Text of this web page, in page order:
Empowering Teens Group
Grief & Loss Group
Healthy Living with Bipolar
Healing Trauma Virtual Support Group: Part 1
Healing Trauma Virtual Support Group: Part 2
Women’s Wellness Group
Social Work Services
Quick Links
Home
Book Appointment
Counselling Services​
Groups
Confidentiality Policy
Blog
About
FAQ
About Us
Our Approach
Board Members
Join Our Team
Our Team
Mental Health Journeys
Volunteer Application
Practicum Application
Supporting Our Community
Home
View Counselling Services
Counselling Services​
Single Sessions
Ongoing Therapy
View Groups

#####

# [Work to be completed]
Please reproduce all of the material exactly.

# [Answer to this exercise]
Text of this web page, in page order:
Empowering Teens Group
Grief & Loss Group
Healthy Living with Bipolar
Healing Trauma Virtual Support Group: Part 1
Healing Trauma Virtual Support Group: Part 2
Women’s Wellness Group
Social Work Services
Quick Links
Home
Book Appointment
Counselling Services​
Groups
Confidentiality Policy
Blog
About
FAQ
About Us
Our Approach
Board Members
Join Our Team
Our Team
Mental Health Journeys
Volunteer Application
Practicum Application
Supporting Our Community
Home
View Counselling Services
Counselling Services​
Single Sessions
Ongoing Therapy
View Groups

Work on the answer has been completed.